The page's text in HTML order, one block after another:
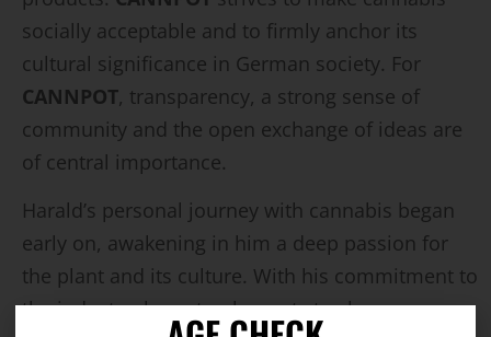
socially acceptable and to firmly anchor its
cultural significance in German society. For
CANNPOT, transparency, a strong sense of
community and the open exchange of ideas are
of central importance.
Harald’s personal journey with cannabis began
early on, awakening in him a deep passion for
the plant and its culture. With his commitment to
the industry, he not only wants to share
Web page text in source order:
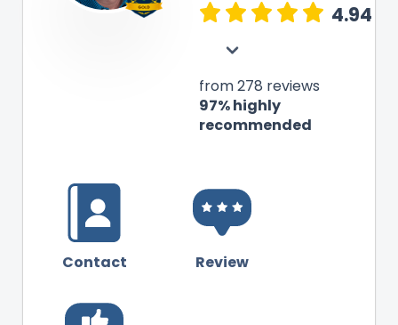
4.94
from 278 reviews
97% highly
recommended
Contact Review
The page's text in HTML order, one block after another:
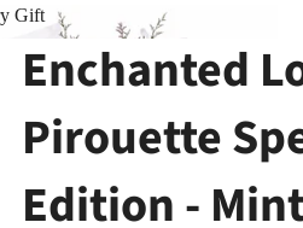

# Your objective
A faithful copy of every record is required, with no pictures included.

# Exercise output
The page's text in HTML order, one block after another:
socially acceptable and to firmly anchor its
cultural significance in German society. For
CANNPOT, transparency, a strong sense of
community and the open exchange of ideas are
of central importance.
Harald’s personal journey with cannabis began
early on, awakening in him a deep passion for
the plant and its culture. With his commitment to
the industry, he not only wants to share
Web page text in source order:
4.94
from 278 reviews
97% highly
recommended
Contact Review
The page's text in HTML order, one block after another:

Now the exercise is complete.